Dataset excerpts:
+ + + + + + +
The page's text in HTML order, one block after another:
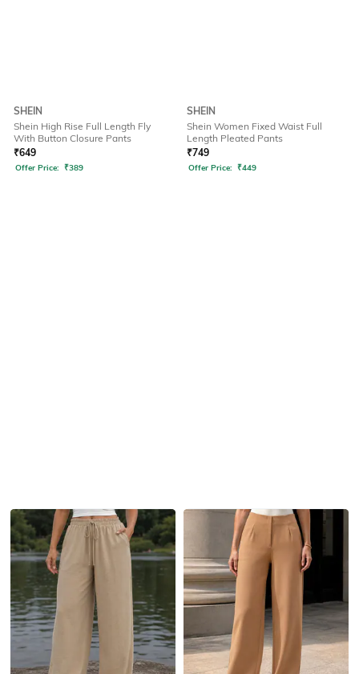
SHEIN
Shein High Rise Full Length Fly
With Button Closure Pants
₹649
Offer Price: ₹389
SHEIN
Shein Women Fixed Waist Full
Length Pleated Pants
₹749
Offer Price: ₹449
+ + + + + + +
A verbatim copy of the records is needed, with all images omitted.

The page's text in HTML order, one block after another:
SHEIN
Shein High Rise Full Length Fly
With Button Closure Pants
₹649
Offer Price: ₹389
SHEIN
Shein Women Fixed Waist Full
Length Pleated Pants
₹749
Offer Price: ₹449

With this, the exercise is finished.